## SOURCE RECORDS
┌────────
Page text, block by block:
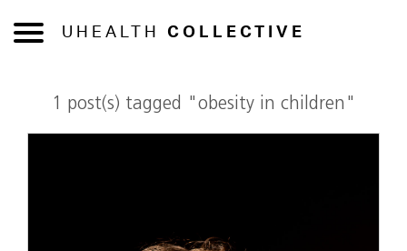
UHEALTH COLLECTIVE
1 post(s) tagged "obesity in children"
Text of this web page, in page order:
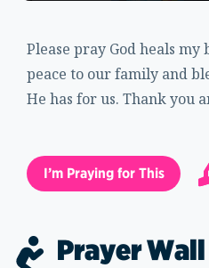
Please pray God heals my
peace to our family and
He has for us. Thank you
I’m Praying for This
Prayer Wall
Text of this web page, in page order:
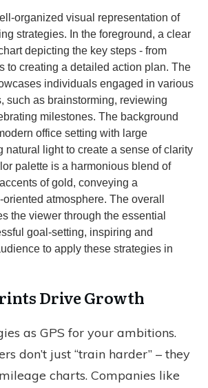
Drive Growth
as GPS for your ambitions.
don’t just “train harder” – they
charts. Companies like
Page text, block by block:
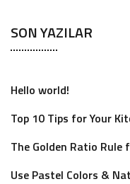
SON YAZILAR
Hello world!
Top 10 Tips for Your
The Golden Ratio Rule
Use Pastel Colors &
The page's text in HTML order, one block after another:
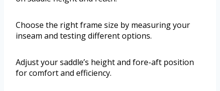
Choose the right frame size by measuring your
inseam and testing different options.
Adjust your saddle’s height and fore-aft position
for comfort and efficiency.
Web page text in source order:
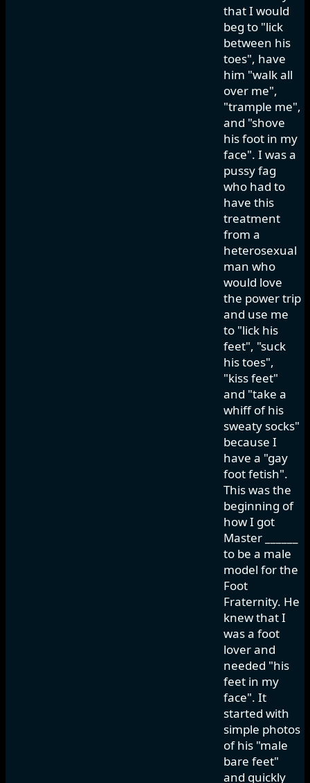
that I would
beg to "lick
between his
toes", have
him "walk all
over me",
"trample me",
and "shove
his foot in my
face". I was a
pussy fag
who had to
have this
treatment
from a
heterosexual
man who
would love
the power trip
and use me
to "lick his
feet", "suck
his toes",
"kiss feet"
and "take a
whiff of his
sweaty socks"
because I
have a "gay
foot fetish".
This was the
beginning of
how I got
Master ______
to be a male
model for the
Foot
Fraternity. He
knew that I
was a foot
lover and
needed "his
feet in my
face". It
started with
simple photos
of his "male
bare feet"
and quickly
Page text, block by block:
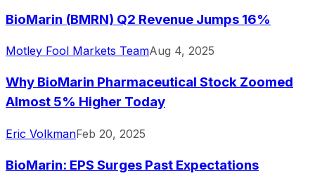
BioMarin (BMRN) Q2 Revenue Jumps 16%
Motley Fool Markets TeamAug 4, 2025
Why BioMarin Pharmaceutical Stock Zoomed
Almost 5% Higher Today
Eric VolkmanFeb 20, 2025
BioMarin: EPS Surges Past Expectations
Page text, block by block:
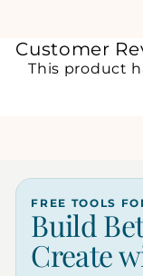
Customer
This product
FREE TOOLS
Build
Create
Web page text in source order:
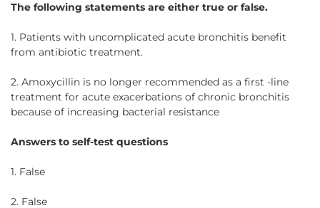
The following statements are either true or false.
1. Patients with uncomplicated acute bronchitis benefit
from antibiotic treatment.
2. Amoxycillin is no longer recommended as a first -line
treatment for acute exacerbations of chronic bronchitis
because of increasing bacterial resistance
Answers to self-test questions
1. False
2. False
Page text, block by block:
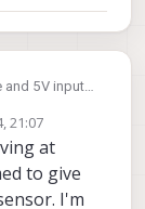
and 5V input
the
noticeable
what if
it
should be
that debug
21:07
6 Jul 2024, 21:11
at
to give
I'm
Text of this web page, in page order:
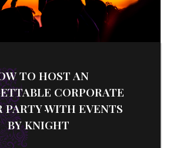
TO HOST AN
CORPORATE
PARTY WITH EVENTS
BY KNIGHT
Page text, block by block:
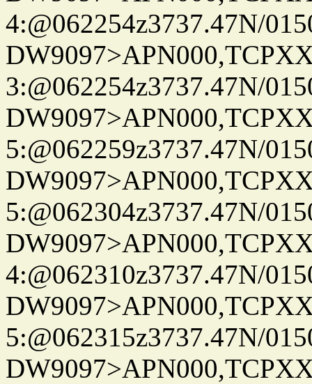
4:@062254z3737.47N/
3:@062254z3737.47N/
5:@062259z3737.47N/
5:@062304z3737.47N/
4:@062310z3737.47N/
5:@062315z3737.47N/
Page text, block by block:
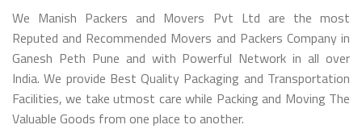
We Manish Packers and Movers Pvt Ltd are the most
Reputed and Recommended Movers and Packers Company in
Ganesh Peth Pune and with Powerful Network in all over
India. We provide Best Quality Packaging and Transportation
Facilities, we take utmost care while Packing and Moving The
Valuable Goods from one place to another.
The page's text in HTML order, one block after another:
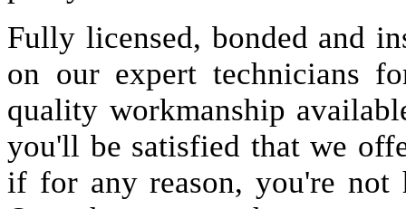
Fully licensed, bonded and
on our expert technicians
quality workmanship
you'll be satisfied that we
if for any reason, you're
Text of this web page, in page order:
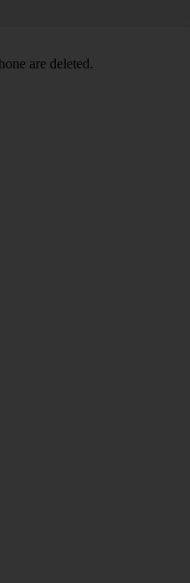
are deleted.
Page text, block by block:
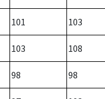
101 103
103 108
98 98
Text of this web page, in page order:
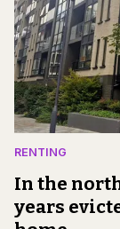
RENTING
In the
years
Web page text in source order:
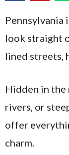
Pennsylvania
look straight
lined streets,
Hidden in the
rivers, or
offer
charm.
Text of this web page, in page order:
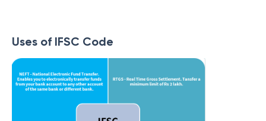
Uses of IFSC Code
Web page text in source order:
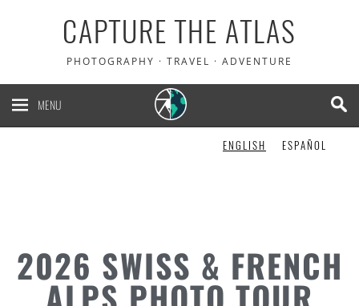
CAPTURE THE ATLAS
PHOTOGRAPHY · TRAVEL · ADVENTURE
MENU
ENGLISH ESPAÑOL
2026 SWISS & FRENCH
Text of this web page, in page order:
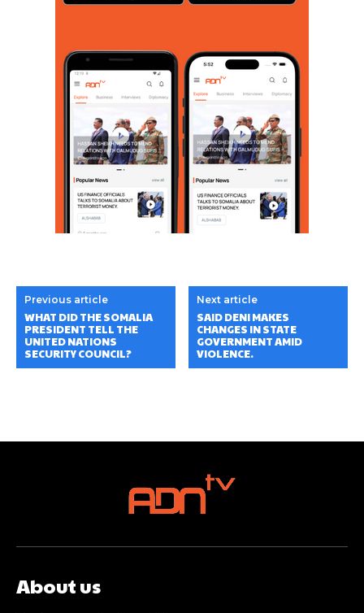
Previous article
WHAT DID THE SOMALIA
PRESIDENT TELL THE
UNITED NATIONS
SECURITY COUNCIL?
Next article
SAID DENI MAKES
CHANGES IN STATE
GOVERNMENT AMID
VIOLENCE.
About us
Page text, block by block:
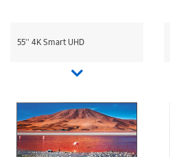
55'' 4K Smart UHD
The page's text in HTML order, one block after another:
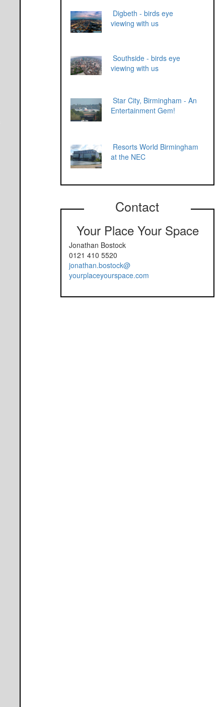
Digbeth - birds eye
viewing with us
Southside - birds eye
viewing with us
Star City, Birmingham - An
Entertainment Gem!
Resorts World Birmingham
at the NEC
Contact
Your Place Your Space
Jonathan Bostock
0121 410 5520
jonathan.bostock@
yourplaceyourspace.com
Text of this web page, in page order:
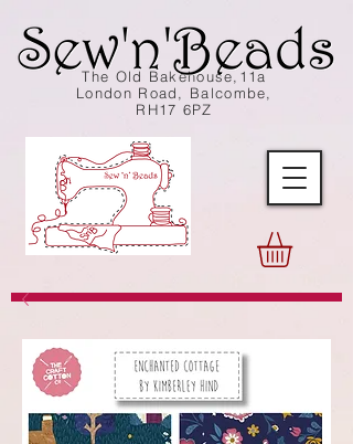
The Old Bakehouse,11a
London Road, Balcombe,
RH17 6PZ
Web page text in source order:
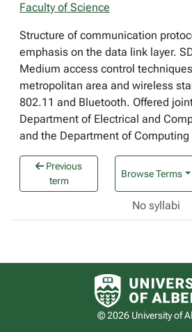
Faculty of Science
Structure of communication
emphasis on the data link layer.
Medium access control
metropolitan area and wireless
802.11 and Bluetooth. Offered
Department of Electrical and
and the Department of Computing
Previous
term
Browse Terms
No syllabi
© 2026 University of
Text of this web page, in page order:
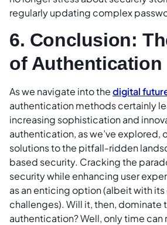
regularly updating complex
6. Conclusion:
of Authentication
As we navigate into thedigital
authentication methods certainly
increasing sophistication and
authentication, as we’ve explored,
solutions to the pitfall-ridden
based security. Cracking the
security while enhancing user
as an enticing option (albeit with
challenges). Will it, then, dominate
authentication? Well, only time can
└────────
## HOW TO COMPLETE THIS TASK
Copy out every entry above word for word; omit the images.

## OUTPUT OF THE TASK
Page text, block by block:
UHEALTH COLLECTIVE
1 post(s) tagged "obesity in children"
Text of this web page, in page order:
Please pray God heals my
peace to our family and
He has for us. Thank you
I’m Praying for This
Prayer Wall
Text of this web page, in page order:
Drive Growth
as GPS for your ambitions.
don’t just “train harder” – they
charts. Companies like
Page text, block by block:
SON YAZILAR
Hello world!
Top 10 Tips for Your
The Golden Ratio Rule
Use Pastel Colors &
The page's text in HTML order, one block after another:
Choose the right frame size by measuring your
inseam and testing different options.
Adjust your saddle’s height and fore-aft position
for comfort and efficiency.
Web page text in source order:
that I would
beg to "lick
between his
toes", have
him "walk all
over me",
"trample me",
and "shove
his foot in my
face". I was a
pussy fag
who had to
have this
treatment
from a
heterosexual
man who
would love
the power trip
and use me
to "lick his
feet", "suck
his toes",
"kiss feet"
and "take a
whiff of his
sweaty socks"
because I
have a "gay
foot fetish".
This was the
beginning of
how I got
Master ______
to be a male
model for the
Foot
Fraternity. He
knew that I
was a foot
lover and
needed "his
feet in my
face". It
started with
simple photos
of his "male
bare feet"
and quickly
Page text, block by block:
BioMarin (BMRN) Q2 Revenue Jumps 16%
Motley Fool Markets TeamAug 4, 2025
Why BioMarin Pharmaceutical Stock Zoomed
Almost 5% Higher Today
Eric VolkmanFeb 20, 2025
BioMarin: EPS Surges Past Expectations
Page text, block by block:
Customer
This product
FREE TOOLS
Build
Create
Web page text in source order:
The following statements are either true or false.
1. Patients with uncomplicated acute bronchitis benefit
from antibiotic treatment.
2. Amoxycillin is no longer recommended as a first -line
treatment for acute exacerbations of chronic bronchitis
because of increasing bacterial resistance
Answers to self-test questions
1. False
2. False
Page text, block by block:
and 5V input
the
noticeable
what if
it
should be
that debug
21:07
6 Jul 2024, 21:11
at
to give
I'm
Text of this web page, in page order:
TO HOST AN
CORPORATE
PARTY WITH EVENTS
BY KNIGHT
Page text, block by block:
4:@062254z3737.47N/
3:@062254z3737.47N/
5:@062259z3737.47N/
5:@062304z3737.47N/
4:@062310z3737.47N/
5:@062315z3737.47N/
Page text, block by block:
We Manish Packers and Movers Pvt Ltd are the most
Reputed and Recommended Movers and Packers Company in
Ganesh Peth Pune and with Powerful Network in all over
India. We provide Best Quality Packaging and Transportation
Facilities, we take utmost care while Packing and Moving The
Valuable Goods from one place to another.
The page's text in HTML order, one block after another:
Fully licensed, bonded and
on our expert technicians
quality workmanship
you'll be satisfied that we
if for any reason, you're
Text of this web page, in page order:
are deleted.
Page text, block by block:
101 103
103 108
98 98
Text of this web page, in page order:
RENTING
In the
years
Web page text in source order:
Pennsylvania
look straight
lined streets,
Hidden in the
rivers, or
offer
charm.
Text of this web page, in page order:
Uses of IFSC Code
Web page text in source order:
CAPTURE THE ATLAS
PHOTOGRAPHY · TRAVEL · ADVENTURE
MENU
ENGLISH ESPAÑOL
2026 SWISS & FRENCH
Text of this web page, in page order:
Previous article
WHAT DID THE SOMALIA
PRESIDENT TELL THE
UNITED NATIONS
SECURITY COUNCIL?
Next article
SAID DENI MAKES
CHANGES IN STATE
GOVERNMENT AMID
VIOLENCE.
About us
Page text, block by block:
55'' 4K Smart UHD
The page's text in HTML order, one block after another:
Digbeth - birds eye
viewing with us
Southside - birds eye
viewing with us
Star City, Birmingham - An
Entertainment Gem!
Resorts World Birmingham
at the NEC
Contact
Your Place Your Space
Jonathan Bostock
0121 410 5520
jonathan.bostock@
yourplaceyourspace.com
Text of this web page, in page order:
The Old Bakehouse,11a
London Road, Balcombe,
RH17 6PZ
Web page text in source order:
Faculty of Science
Structure of communication
emphasis on the data link layer.
Medium access control
metropolitan area and wireless
802.11 and Bluetooth. Offered
Department of Electrical and
and the Department of Computing
Previous
term
Browse Terms
No syllabi
© 2026 University of
Text of this web page, in page order:
regularly updating complex
6. Conclusion:
of Authentication
As we navigate into thedigital
authentication methods certainly
increasing sophistication and
authentication, as we’ve explored,
solutions to the pitfall-ridden
based security. Cracking the
security while enhancing user
as an enticing option (albeit with
challenges). Will it, then, dominate
authentication? Well, only time can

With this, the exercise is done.